_WHAT YOU NEED TO DO_. Each entry must be output exactly as it appears.

_SOURCE INFORMATION_.
+++++
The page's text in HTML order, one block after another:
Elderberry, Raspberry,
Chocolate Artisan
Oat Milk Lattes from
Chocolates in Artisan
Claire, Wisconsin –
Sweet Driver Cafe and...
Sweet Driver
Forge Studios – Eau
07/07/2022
+++++
_WORKED SOLUTION_.
The page's text in HTML order, one block after another:
Elderberry, Raspberry,
Chocolate Artisan
Oat Milk Lattes from
Chocolates in Artisan
Claire, Wisconsin –
Sweet Driver Cafe and...
Sweet Driver
Forge Studios – Eau
07/07/2022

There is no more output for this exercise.